And the times, all of us or some of us would just hand out and talk or bullshit or whatever, and that something was always going on, day or night, and that for me, for once, I felt like part of a group, felt like I belonged, that I had a bunch of pals.

And it’s ok that it broke up.  It had too at some point.  If we were all still doing the things we did then it would be a little pathetic.  I don’t regret most things.  I led to this particular point and the things I thought I’d never have I have.

But those days are with me still.  Sometimes I hang on to them a little bit too hard.  I’ve learned to loosen my grip on them, and when I do squeeze it’s only to remember the fun and the good times.  I’ve learned from the bad stuff, and I’ve been able, for the most part, to leave it there.

So this will be happening in about a month.  The band that our world revolved around, Big Mother Gig, will be back in town playing a show with a bunch of the bands that they played with and were part of the Milwaukee music scene back in the day – back in our day.  I told the one guy when we were talking the other day that I’m probably not ever going to go to any kind of school reunion, and that this show will be the closest I’ll come to something like that.  And I can’t wait to hear those bands again, specifically BMG, but even more I can’t wait to see all the players.  And I think that most of them will be there, but I know a few won’t, and the ones I’m not sure about will not be there, though I wish they would come.

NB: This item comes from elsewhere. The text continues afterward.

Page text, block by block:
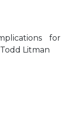
for
Litman

But if you are in or around Milwaukee on March 18th, or can make it, you should come.  Even if you don’t know my or any of these bands or any of these people.  It’ll be a good time, and we’ll all remember the good stuff together.  Even if you don’t know me or any of them I want you to come.  Grab me and say hello – I’ll be waiting for you.  Check out the link for the show:

http://pabsttheater.org/show/bigmothergig2017

 

Big Mother Gig has a bunch of new music out too, which I think is some of their best stuff.  You can find both the new and the old stuff all over, from Spotify to YouTube to possible you local alternative radio station.  Here’s their best new song below.  I don’t think they’ll mind if I post the video here, and if they do it’s too late.  I’m not sure why they would though.  Rock on!!

 

 

 

Hope to see you Fragas there!!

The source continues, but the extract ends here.